** What is needed **
Give the entries below again exactly. Their pictures are not needed.

◇ ◇ ◇ ◇ ◇ ◇ ◇

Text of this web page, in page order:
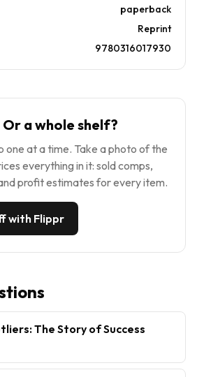
paperback
Reprint
9780316017930
Or a whole shelf?
one at a time. Take a photo of the
everything in it: sold comps,
profit estimates for every item.
with Flippr
The Story of Success
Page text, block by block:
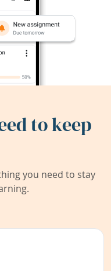
to keep
you need to stay
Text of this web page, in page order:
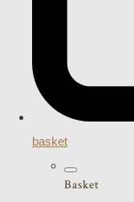
basket
Basket
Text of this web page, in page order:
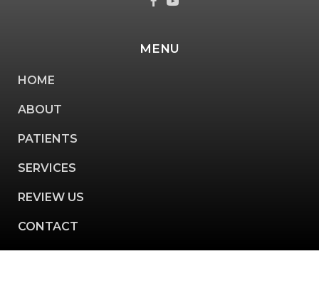
MENU
HOME
ABOUT
PATIENTS
SERVICES
REVIEW US
CONTACT
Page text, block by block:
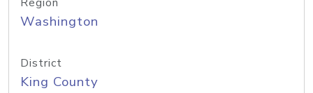
Washington
District
King County
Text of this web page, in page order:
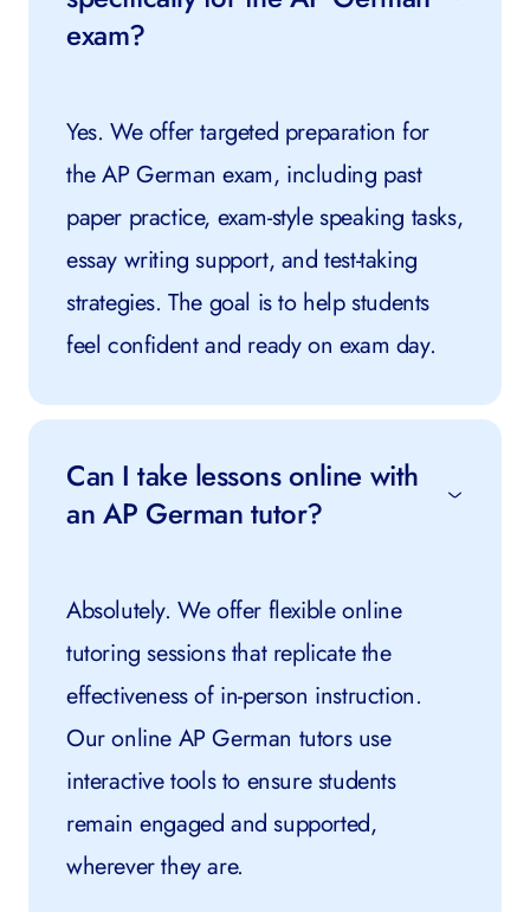
exam?
Yes. We offer targeted preparation for
the AP German exam, including past
paper practice, exam-style speaking tasks,
essay writing support, and test-taking
strategies. The goal is to help students
feel confident and ready on exam day.
Can I take lessons online with
an AP German tutor?
Absolutely. We offer flexible online
tutoring sessions that replicate the
effectiveness of in-person instruction.
Our online AP German tutors use
interactive tools to ensure students
remain engaged and supported,
wherever they are.
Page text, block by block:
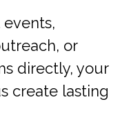
events,
or
directly, your
create lasting
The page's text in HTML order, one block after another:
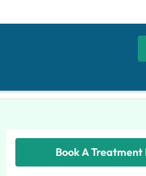
Book A Treatment
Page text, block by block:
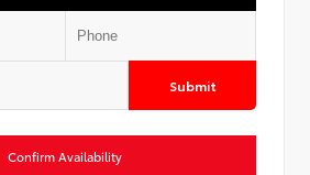
Submit
Confirm Availability
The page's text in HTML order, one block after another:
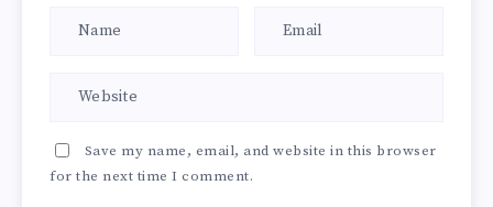
Save my name, email, and website in this browser
for the next time I comment.
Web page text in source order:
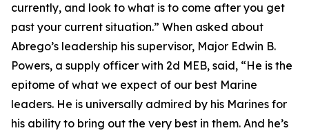
currently, and look to what is to come after you get
past your current situation.” When asked about
Abrego’s leadership his supervisor, Major Edwin B.
Powers, a supply officer with 2d MEB, said, “He is the
epitome of what we expect of our best Marine
leaders. He is universally admired by his Marines for
his ability to bring out the very best in them. And he’s
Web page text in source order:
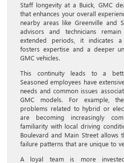
Staff longevity at a Buick, GMC
that enhances your overall
nearby areas like Greenville and
advisors and technicians
extended periods, it indicates
fosters expertise and a deeper
GMC vehicles.
This continuity leads to a
Seasoned employees have
needs and common issues
GMC models. For example,
problems related to hybrid or
are becoming increasingly
familiarity with local driving
Boulevard and Main Street allows
failure patterns that are unique to
A loyal team is more
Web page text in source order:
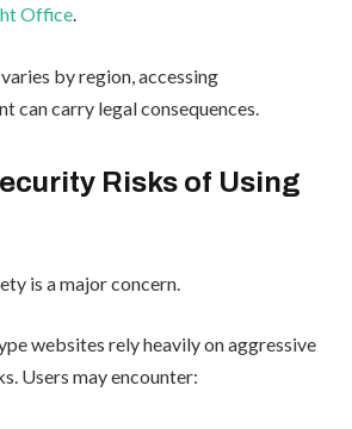
Office.
by region, accessing
can carry legal consequences.
Risks of Using
is a major concern.
websites rely heavily on aggressive
Users may encounter:
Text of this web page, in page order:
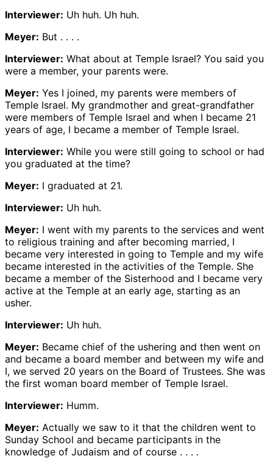
Interviewer: Uh huh. Uh huh.
Meyer: But . . . .
Interviewer: What about at Temple Israel? You said you
were a member, your parents were.
Meyer: Yes I joined, my parents were members of
Temple Israel. My grandmother and great-grandfather
were members of Temple Israel and when I became 21
years of age, I became a member of Temple Israel.
Interviewer: While you were still going to school or had
you graduated at the time?
Meyer: I graduated at 21.
Interviewer: Uh huh.
Meyer: I went with my parents to the services and went
to religious training and after becoming married, I
became very interested in going to Temple and my wife
became interested in the activities of the Temple. She
became a member of the Sisterhood and I became very
active at the Temple at an early age, starting as an
usher.
Interviewer: Uh huh.
Meyer: Became chief of the ushering and then went on
and became a board member and between my wife and
I, we served 20 years on the Board of Trustees. She was
the first woman board member of Temple Israel.
Interviewer: Humm.
Meyer: Actually we saw to it that the children went to
Sunday School and became participants in the
knowledge of Judaism and of course . . . .
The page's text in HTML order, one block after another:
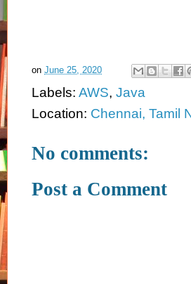
on June 25, 2020
Labels: AWS, Java
Location: Chennai, Tamil
No comments:
Post a Comment
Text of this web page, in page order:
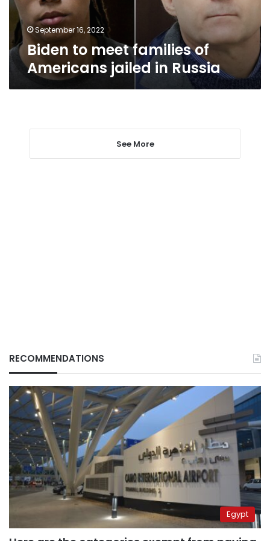
in
Russia
September 16, 2022
Biden to meet families of
Americans jailed in Russia
See More
RECOMMENDATIONS
Egypt
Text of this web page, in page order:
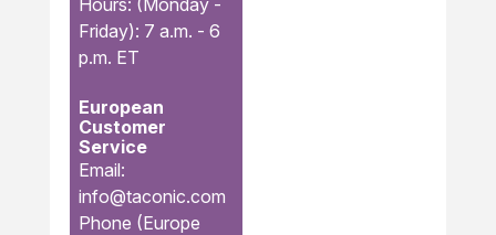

◇ ◇ ◇ ◇ ◇ ◇ ◇

** Solution to this exercise **
Text of this web page, in page order:
paperback
Reprint
9780316017930
Or a whole shelf?
one at a time. Take a photo of the
everything in it: sold comps,
profit estimates for every item.
with Flippr
The Story of Success
Page text, block by block:
to keep
you need to stay
Text of this web page, in page order:
basket
Basket
Text of this web page, in page order:
MENU
HOME
ABOUT
PATIENTS
SERVICES
REVIEW US
CONTACT
Page text, block by block:
Washington
District
King County
Text of this web page, in page order:
exam?
Yes. We offer targeted preparation for
the AP German exam, including past
paper practice, exam-style speaking tasks,
essay writing support, and test-taking
strategies. The goal is to help students
feel confident and ready on exam day.
Can I take lessons online with
an AP German tutor?
Absolutely. We offer flexible online
tutoring sessions that replicate the
effectiveness of in-person instruction.
Our online AP German tutors use
interactive tools to ensure students
remain engaged and supported,
wherever they are.
Page text, block by block:
events,
or
directly, your
create lasting
The page's text in HTML order, one block after another:
Book A Treatment
Page text, block by block:
Submit
Confirm Availability
The page's text in HTML order, one block after another:
Save my name, email, and website in this browser
for the next time I comment.
Web page text in source order:
currently, and look to what is to come after you get
past your current situation.” When asked about
Abrego’s leadership his supervisor, Major Edwin B.
Powers, a supply officer with 2d MEB, said, “He is the
epitome of what we expect of our best Marine
leaders. He is universally admired by his Marines for
his ability to bring out the very best in them. And he’s
Web page text in source order:
Staff longevity at a Buick, GMC
that enhances your overall
nearby areas like Greenville and
advisors and technicians
extended periods, it indicates
fosters expertise and a deeper
GMC vehicles.
This continuity leads to a
Seasoned employees have
needs and common issues
GMC models. For example,
problems related to hybrid or
are becoming increasingly
familiarity with local driving
Boulevard and Main Street allows
failure patterns that are unique to
A loyal team is more
Web page text in source order:
Office.
by region, accessing
can carry legal consequences.
Risks of Using
is a major concern.
websites rely heavily on aggressive
Users may encounter:
Text of this web page, in page order:
Interviewer: Uh huh. Uh huh.
Meyer: But . . . .
Interviewer: What about at Temple Israel? You said you
were a member, your parents were.
Meyer: Yes I joined, my parents were members of
Temple Israel. My grandmother and great-grandfather
were members of Temple Israel and when I became 21
years of age, I became a member of Temple Israel.
Interviewer: While you were still going to school or had
you graduated at the time?
Meyer: I graduated at 21.
Interviewer: Uh huh.
Meyer: I went with my parents to the services and went
to religious training and after becoming married, I
became very interested in going to Temple and my wife
became interested in the activities of the Temple. She
became a member of the Sisterhood and I became very
active at the Temple at an early age, starting as an
usher.
Interviewer: Uh huh.
Meyer: Became chief of the ushering and then went on
and became a board member and between my wife and
I, we served 20 years on the Board of Trustees. She was
the first woman board member of Temple Israel.
Interviewer: Humm.
Meyer: Actually we saw to it that the children went to
Sunday School and became participants in the
knowledge of Judaism and of course . . . .
The page's text in HTML order, one block after another:
on June 25, 2020
Labels: AWS, Java
Location: Chennai, Tamil
No comments:
Post a Comment
Text of this web page, in page order:
in
Russia
September 16, 2022
Biden to meet families of
Americans jailed in Russia
See More
RECOMMENDATIONS
Egypt
Text of this web page, in page order:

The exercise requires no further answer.